Mitigating potential for harm. Automatic gender recognition can result in automated misgendering, which can be distressing and harmful, especially to transgender individuals. Prior studies of existing automatic gender recognition systems have found that error rates are higher for dark-skinned individuals and transgender individuals. We provide statistics on the accuracy of our gender classifier on our methodology page.
To mitigate potential harm due to automated misgendering, the Stanford Cable TV News Analyzer does not present gender labels in the user interface unless a user specifically "opts-in" to see these annotations by using "tag=male" or "tag=female" predicates in their search query.
We also provide the ability to report misgendered individuals via email@example.com.
The Stanford Cable TV News Analyzer does not attempt to determine the race of individuals. We are unaware of any computational model that can accurately estimate an individual’s race from their appearance. In the future, it may be possible to use external data sources to link public figure identities to the individual’s self-reported race. Such approaches would enable a new set of queries that could assist studies of representation in cable TV news that concern the subject of race.
We document our data labeling algorithms as well as provide an assessment of their accuracy on the methodology page.
To request removal from the dataset, please email firstname.lastname@example.org.
The Stanford Cable TV News Analyzer uses the Amazon’s Celebrity Recognition service to identify faces. This service is only designed to identify celebrities and public individuals. In addition, the site only displays the names of individuals that have appeared on screen for at least ten hours by August 1, 2020 (according to the celebrity recognition detections). Individuals not identified by Amazon’s Celebrity Recognition service, or individuals who are identified, but only briefly appear on screen, will not be shown on the site.
Note that regardless of the success of face identification, text transcripts can always be queried for an individual’s name even if the individual’s face is not identified on screen.
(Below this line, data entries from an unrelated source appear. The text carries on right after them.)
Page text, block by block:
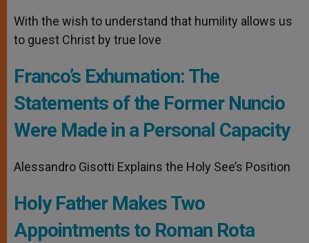
With the wish to understand that humility allows us
to guest Christ by true love
Franco’s Exhumation: The
Statements of the Former Nuncio
Were Made in a Personal Capacity
Alessandro Gisotti Explains the Holy See’s Position
Holy Father Makes Two
Appointments to Roman Rota
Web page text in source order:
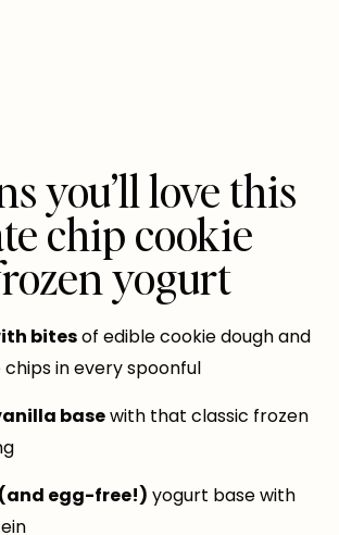
you’ll love this
chip cookie
yogurt
bitesof edible cookie dough and
in every spoonful
basewith that classic frozen
egg-free!) yogurt base with
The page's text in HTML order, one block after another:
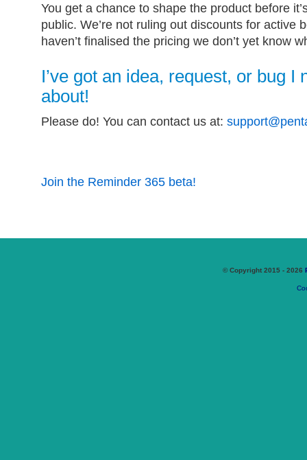
You get a chance to shape the product before
public. We’re not ruling out discounts for active
haven’t finalised the pricing we don’t yet know
I’ve got an idea, request, or bug I
about!
Please do! You can contact us at:
Join the Reminder 365 beta!
© Copyright 2015 - 2026
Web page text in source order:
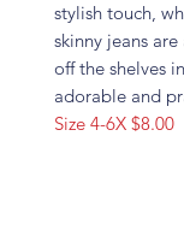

Due to the scale of our dataset, we will not be able to correct all labeling errors. However, we welcome comments and feedback via email@example.com.
The Internet Archive makes video data available to the Stanford Cable TV News Analyzer after a 24-hour delay. Because of this delay, as well the processing time of video analysis, new results appear on the Stanford Cable TV News Analyzer approximately 24-36 hours after a program's original air time. Please see our methodology page for more detail.